Segment Open

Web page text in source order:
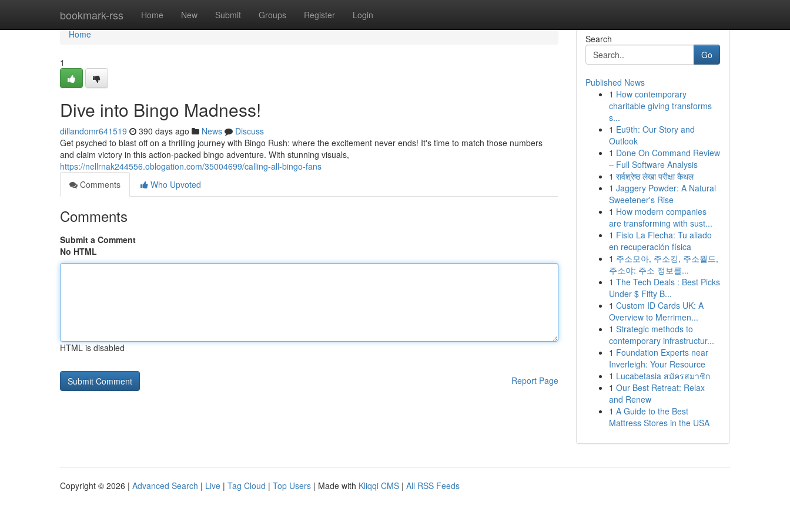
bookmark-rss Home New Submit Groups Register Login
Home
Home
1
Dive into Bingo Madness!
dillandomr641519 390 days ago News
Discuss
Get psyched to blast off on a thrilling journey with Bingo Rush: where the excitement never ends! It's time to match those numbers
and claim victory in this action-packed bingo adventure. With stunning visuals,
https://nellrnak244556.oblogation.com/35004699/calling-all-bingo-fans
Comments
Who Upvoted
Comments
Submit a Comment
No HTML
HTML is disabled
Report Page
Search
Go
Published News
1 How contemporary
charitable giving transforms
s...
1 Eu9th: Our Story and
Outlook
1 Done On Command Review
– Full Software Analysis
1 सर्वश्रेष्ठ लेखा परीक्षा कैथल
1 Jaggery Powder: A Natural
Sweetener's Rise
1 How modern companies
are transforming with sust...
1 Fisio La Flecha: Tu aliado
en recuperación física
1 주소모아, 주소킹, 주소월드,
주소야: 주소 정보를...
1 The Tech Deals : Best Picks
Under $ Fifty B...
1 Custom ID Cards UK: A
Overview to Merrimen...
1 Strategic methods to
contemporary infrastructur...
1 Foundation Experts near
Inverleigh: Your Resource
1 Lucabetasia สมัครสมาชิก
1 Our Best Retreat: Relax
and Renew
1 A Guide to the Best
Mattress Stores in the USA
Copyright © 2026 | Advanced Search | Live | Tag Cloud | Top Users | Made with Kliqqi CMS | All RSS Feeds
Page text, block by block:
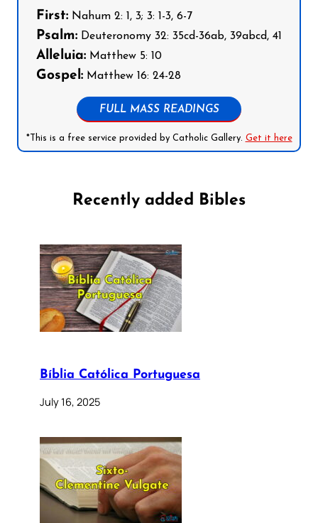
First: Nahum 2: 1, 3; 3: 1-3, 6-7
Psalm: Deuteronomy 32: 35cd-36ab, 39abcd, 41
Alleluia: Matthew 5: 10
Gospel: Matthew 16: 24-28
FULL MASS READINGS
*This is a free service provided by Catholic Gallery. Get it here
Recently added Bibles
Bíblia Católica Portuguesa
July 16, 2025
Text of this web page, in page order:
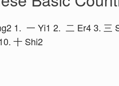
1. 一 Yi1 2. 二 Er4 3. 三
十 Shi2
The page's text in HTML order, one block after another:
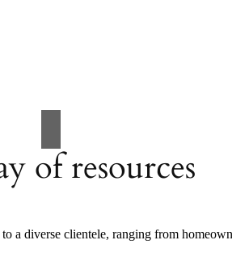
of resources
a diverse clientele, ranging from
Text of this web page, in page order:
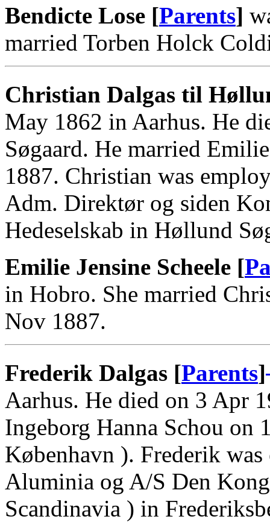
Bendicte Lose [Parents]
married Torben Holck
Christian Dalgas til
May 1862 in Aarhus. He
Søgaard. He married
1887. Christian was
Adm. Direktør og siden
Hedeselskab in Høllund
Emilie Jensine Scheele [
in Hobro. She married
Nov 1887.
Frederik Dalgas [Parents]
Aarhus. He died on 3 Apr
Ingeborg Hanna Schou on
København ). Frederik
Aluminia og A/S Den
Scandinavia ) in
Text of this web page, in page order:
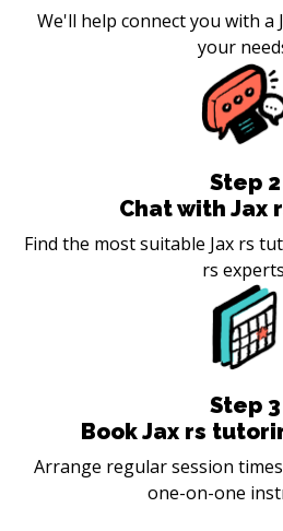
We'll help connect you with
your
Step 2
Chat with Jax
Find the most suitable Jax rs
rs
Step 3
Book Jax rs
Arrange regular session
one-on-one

Segment Closed

How many of the lines in the data above carry the word "Christian"? Say the number and nothing else.

Worked solution:
2